Das die Pro die PS4 ablöst, so wie viele es sehen bzw. herbeischwören, war doch nie die Absicht von Sony! Sie wurde immer als parallel Lösung beworben für Leute die das etwas Mehr an Leistung haben möchten!
Onekles schrieb am
1. Nintendo hat mit dem ganzen Kram nix zu tun.
2. Abwarten. Sowohl bei Spielen für die Pro als auch bei Zelda. Es würde aber etwaige Nachteile bei der Pro nicht besser machen, wenn bei Nintendo etwas Ähnliches eintritt. Umgekehrt genauso wenig. Ein Vergleich ist deshalb vollkommen sinnbefreit.
Leon-x schrieb am
Alle 2-3 Jahre wird auch nicht automatisch eine neue Konsole kommen denke ich.
Aussage war wenn es eben technische Sprünge gibt die wirklich neue Hardware erfordern.
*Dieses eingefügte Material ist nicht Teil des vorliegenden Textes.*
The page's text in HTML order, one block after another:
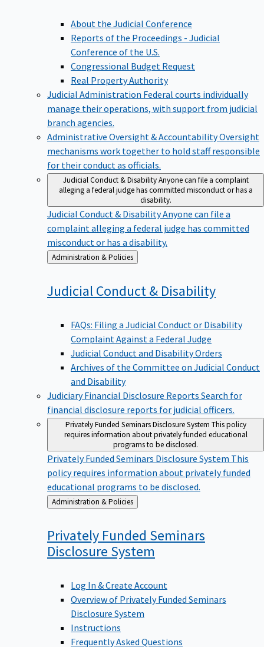
About the Judicial Conference
Reports of the Proceedings - Judicial
Conference of the U.S.
Congressional Budget Request
Real Property Authority
Judicial Administration Federal courts individually
manage their operations, with support from judicial
branch agencies.
Administrative Oversight & AccountabilityOversight
mechanisms work together to hold staff responsible
for their conduct as officials.
Judicial Conduct & DisabilityAnyone can file a complaint
alleging a federal judge has committed misconduct or has a
disability.
Judicial Conduct & DisabilityAnyone can file a
complaint alleging a federal judge has committed
misconduct or has a disability.
Back
to
Administration & Policies
Judicial Conduct & Disability
FAQs: Filing a Judicial Conduct or Disability
Complaint Against a Federal Judge
Judicial Conduct and Disability Orders
Archives of the Committee on Judicial Conduct
and Disability
Judiciary Financial Disclosure Reports Search for
financial disclosure reports for judicial officers.
Privately Funded Seminars Disclosure System This policy
requires information about privately funded educational
programs to be disclosed.
Privately Funded Seminars Disclosure System This
policy requires information about privately funded
educational programs to be disclosed.
Back
to
Administration & Policies
Privately Funded Seminars
Disclosure System
Log In & Create Account
Overview of Privately Funded Seminars
Disclosure System
Instructions
Frequently Asked Questions

Wie es eben für Auflösungen über Full HD und HDR nötig ist. Auch um VR besser zu verarbeiten.
Nur wenn paar Faktoren zusammen kommen wird man die nächste Upgradekonsole bringen.
Kann auch mal wieder 4-5 Jahre werden.
Je nachdem wo sich die Konkurrenz positioniert.
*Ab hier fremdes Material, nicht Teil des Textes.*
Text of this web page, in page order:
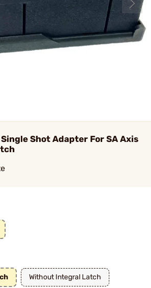
Single Shot Adapter For SA Axis
Without Integral Latch

Sony ist halt im Moment immer noch verstärkt im Grafikwettrüsten drin. Mit dem einen Auge schielt man auf die Konsolenkonkurrenz um da erst mal weiter vorraus zu sein und mit dem Anderen Richtung PC wo man den Abstand nicht groß werden lassen möchte.
So scheinen auch viele Entwickler ihre Games auszulegen. Optische Brillianz aber ewas kauf Kosten flüssigen Gameplay. Dann kommen die optisch hübschen Konsolengames aber dann halt nur mut 30fps.
Die Pro ist halt auch mehrauf GPU Leistung aus als angepasste CPU Power wo es oft wieder nicht reicht alles zu vereinen.
Trotzdem hat man das Ziel etwas den Abstand zur technischen Sperrspitze zu verringern geschafft. Auch wenn es nur Sub 4K ist.
Deswegen wird es interessant wie ausgewogen Scorpio im Aufbau ist.
Könnte aber bei der Pro dazu führen dass die Top-Titel weiterhin auf 30 Bilder setzen um da gegen zu halten.
Wenn man die exklusiven Titel von Sony zocken will hat man eh nur die Wahl zwischen zwei Hardware-Stufen.
Aber denke dass ein oder andere Game wird es je nach Entwickler trotzdem geben das mehr auf hübschen Artstyle statt Auflösung setzt und dafür flüssigeres Gameplay.
Chibiterasu schrieb am
Ich bin mir da nicht so sicher. Das Ding musste ja auch entwickelt werden (Kosten), dann müssen jetzt zwei verschiedene Geräte beworben werden, der Service muss zwei verschiedene Geräte handeln und die Anpassungen an zwei Geräte mag einfach sein, erfordert aber dennoch Mehraufwand usw.
Und die Erfahrungsberichte von Umsteigern sind jetzt nicht nur positiv.
Ich bin gespannt, ob man die Kunden langfristig an solche Umstiege/Upgrades gewöhnen kann, dass sich das für Sony finanziell auszahlt. Das Ganze ist halt doch was anderes als eine leicht verbesserte Revision (die es ja schon lange gibt).